There is a note in the webread docs which suggests you wouldn't even need to specify the weboptions
If a web service returns a MATLAB® file with a .m extension, the function returns its content as a character vector.
Although you suggested that webread returned a uint8 variable which didn't work.
If you'd like to save a file from a URL then run it, you can use websave and str2func like so:
fcnName = 'newscript'; % Name for the function/script file
websave([fcnName '.m'], 'http://myscript.m'); % Download and save it
fcn = str2func(fcnName); % Create function handle
fcn(); % Evaluate function/script
It should of course go without saying that you want to be really sure you can trust the source of the file, otherwise you're gonna have a bad time.
Let us say that I have a Matlab function and I change its signature (i.e. add parameter). As Matlab does not 'compile' is there an easy way to determine which other functions do not use the right signature (i.e. submits the additional parameter). I do not want to determine this at runtime (i.e. get an error message) or have to do text searches. Hope this makes sense. Any feedback would be very much appreciated. Many thanks.
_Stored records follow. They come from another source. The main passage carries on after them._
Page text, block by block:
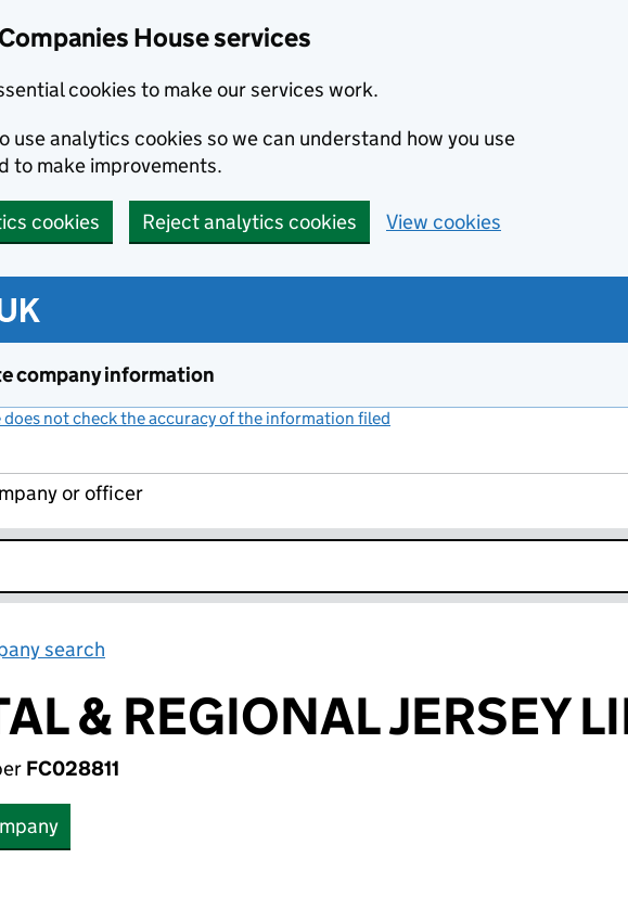
House services
cookies to make our services work.
use analytics cookies so we can understand how you use
to make improvements.
cookies Reject analytics cookies View cookies
company information
does not check the accuracy of the information filed
or officer
search
& REGIONAL JERSEY
FC028811

If I understand you correctly, you want to change a function's signature and find all functions/scripts/classes that call it in the "old" way, and change it to the "new" way.
You also indicated you don't want to do it at runtime, or do text searches, but there is no way to detect "incorrect" calls at "parse-time", so I'm afraid these demands leave no option at all to detect old function calls...
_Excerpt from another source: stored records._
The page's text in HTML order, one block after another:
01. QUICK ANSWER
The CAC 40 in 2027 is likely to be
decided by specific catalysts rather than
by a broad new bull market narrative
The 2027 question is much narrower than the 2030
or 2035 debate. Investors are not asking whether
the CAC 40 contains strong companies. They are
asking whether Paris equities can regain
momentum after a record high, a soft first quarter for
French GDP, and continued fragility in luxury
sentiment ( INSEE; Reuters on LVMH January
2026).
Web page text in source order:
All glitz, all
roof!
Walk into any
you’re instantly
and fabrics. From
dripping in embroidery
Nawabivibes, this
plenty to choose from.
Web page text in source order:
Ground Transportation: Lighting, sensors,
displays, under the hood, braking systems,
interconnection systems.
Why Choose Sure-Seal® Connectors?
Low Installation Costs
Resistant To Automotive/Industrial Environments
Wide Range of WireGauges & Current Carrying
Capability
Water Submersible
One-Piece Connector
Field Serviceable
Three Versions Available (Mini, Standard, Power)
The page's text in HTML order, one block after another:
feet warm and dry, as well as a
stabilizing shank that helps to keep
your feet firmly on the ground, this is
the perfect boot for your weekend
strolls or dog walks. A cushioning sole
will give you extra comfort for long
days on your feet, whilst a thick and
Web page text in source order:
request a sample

What I would do in that case is temporarily add a few lines to the new function:
function myFunc(param1, param2, newParam) % <-- the NEW signature
if nargin == 2
clc, error('old call detected.'); end
and then run the main script/function/whatever in which this function resides. You'll get one error for each time something calls the function incorrectly, along with the error stack in the Matlab command window.
It is then a matter of clicking on the link in the bottom of the error stack, correct the function call, and repeat from the top until no more errors occur.
Don't forget to remove these lines when you're done, or better, replace the word error with warning just to capture anything that was missed.
Better yet: if you're on linux, a text search would be a matter of
$ grep -l 'myFunc(.*,.*); *.m'
which will list all the files having the "incorrect" call. That's not too difficult I'd say...You can probably do a similar thing with the standard windows search, but I can't test that right now.
This is more or less what the dependency report was invented for. Using that tool, you can find what functions/scripts call your altered function. Then it is just a question of manually inspecting every occurrence.
However, I'd advise to make your changes to the function signature such that backwards compatibility is maintained. You can do so by specifying default values for new parameters and/or issuing a warning in those scenarios. That way, your code will run, and you will get run-time hints of deprecated code (which is more or less a necessary evil in interpreted/dynamic languages).
For many dynamic languages (and MATLAB specifically) it is generally impossible to fully inspect the code without the interpreter executing the code. Just imagine the following piece of code:
x = magic(10);
In general, you'd say that the magic function is called. However, magic could map to a totally different function. This could be done in ways that are invisible to a static analysis tool (such as the dependency report): e.g. eval('magic = 1:100;');.
The only way is to go through your whole code base, either inspecting every occurrence manually (which can be found easily with a text search) or by running a test that fully covers your code base.
edit:
There is however a way to access intermediate outputs of the MATLAB parser. This can be accessed using the undocumented and unsupported mtree function (which can be called like this: t = mtree(file, '-file'); for every file in your code base). Using the resulting structure you might be able to find calls with a certain amount of parameters.